Whilst SCAD has been described across a broad demographic, it is a significant cause of ACS in young- to middle-aged women and patients with myocardial infarction in pregnancy or post-partum. The true prevalence of SCAD remains uncertain because it remains often an underdiagnosed condition in low-cardiovascular-risk populations; however, it is considered that SCAD may be a cause of up to 1% to 4% of ACS cases overall, and maybe the cause of ACS in up to 35% of MIs in women ≤ 50 years of age and the most common cause of pregnancy-associated MI (43%) [3,6,7]. The typical patient with SCAD is a young/middle-aged woman with minimal to low risk of cardiovascular (CV) risk, frequently with underlying clinical conditions associated (i.e, extraordinary vascular abnormalities such as fibromuscular dysplasia, or exogenous hormone use, connective tissue or systemic inflammatory disease). However, in contrast to the previous perception, many patients do have some CV risk factors including hypertension, smoking, and dyslipidemia, although there is no evidence these contribute directly to the risk of SCAD.

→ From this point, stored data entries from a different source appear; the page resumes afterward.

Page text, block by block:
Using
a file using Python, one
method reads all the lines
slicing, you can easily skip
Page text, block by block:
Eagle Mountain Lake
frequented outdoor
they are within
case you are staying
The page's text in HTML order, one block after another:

The clinical manifestation is primarily ACS with anginal chest pain and elevated cardiac enzymes in almost all cases (26-87% as ST-elevation MI and 13%-69% as non-ST-elevation MI); once SCAD is suspected, a catheter-based coronary angiography (CGA) is mandatory to perform as a first diagnostic exam, since in most of the cases is the only instrument necessary to diagnose SCAD [4]. If angiographic findings are inconclusive, further intravascular imaging investigation should be required. IVUS needs closer scrutiny to discriminate between plaque rupture and SCAD lesions, whereas OCT offers better spatial resolution (at the expense of lower depth of penetration), delineation of the lumen-intimal interface, and visualization of smaller lesions. However, both studies are not exempt from risk or complications, such as extending the current dissection or creating a de novo dissection with the wire or catheter [2].

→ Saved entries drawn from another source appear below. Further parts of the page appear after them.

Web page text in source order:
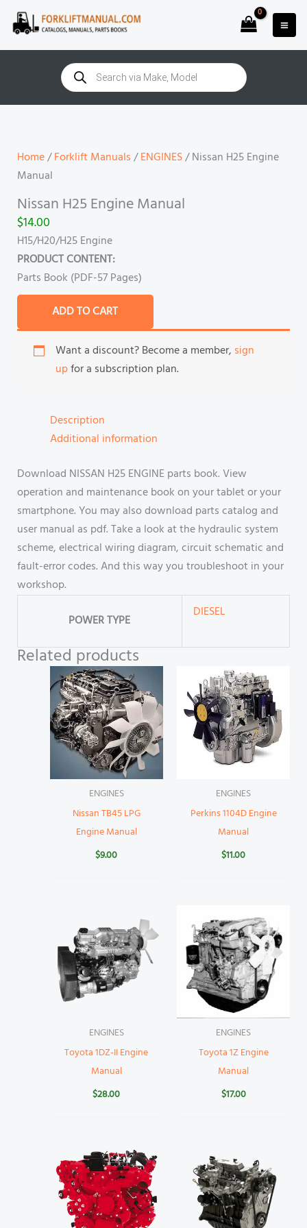
Skip
Products
search
Home/Forklift Manuals/ENGINES/ Nissan H25 Engine
Manual
Nissan H25 Engine Manual
$14.00
H15/H20/H25 Engine
PRODUCT CONTENT:
Parts Book (PDF-57Pages)
Engine
Manual
ADD TO CART
Want a discount? Become a member, sign
upfor a subscription plan.
Description
Additional information
Download NISSAN H25 ENGINE parts book. View
operation and maintenance book on your tablet or your
smartphone. You may also download parts catalog and
user manual as pdf. Take a look at the hydraulic system
scheme, electrical wiring diagram, circuit schematic and
fault-error codes. And this way you troubleshoot in your
workshop.
POWER TYPE
DIESEL
Related products
ENGINES
Nissan TB45 LPG
Engine Manual
$9.00
ENGINES
Perkins 1104D Engine
Manual
$11.00
ENGINES
Toyota 1DZ-II Engine
Manual
$28.00
ENGINES
Toyota 1Z Engine
Manual
$17.00

The goal of the management of SCAD in the acute phase is to preserve minimal coronary flow, myocardial perfusion, and cardiac function, to relieve symptoms, and to prevent immediate complications of SCAD. Since outcomes of PCI in SCAD are less predictable, with higher rates of complications, such as iatrogenic propagation of hematoma and dissection, abrupt vessel occlusion, or stent malposition, is a common practice by interventionalists to adhere to an “as conservative as possible” approach. Revascularization remains a mainstay of treatment in a minority of SCAD patients with more severe clinical presentation, such as ongoing ischemia and/or hemodynamic instability, or clinically stable but with high-risk features such as left main dissection or severe proximal coronary occlusion [8]. CABG is reserved for situations where PCI has failed or is considered extremely high-risk, although dissected coronary arteries are profoundly fragile, unlikely to hold suture, and prone to anastomotic complications, especially with dissection extending into distal vessels [8]. Rescue thrombolysis is contraindicated in the management of SCAD since adverse outcomes related to the extension of coronary dissection or hematoma and coronary rupture leading to cardiac tamponade have been reported [4].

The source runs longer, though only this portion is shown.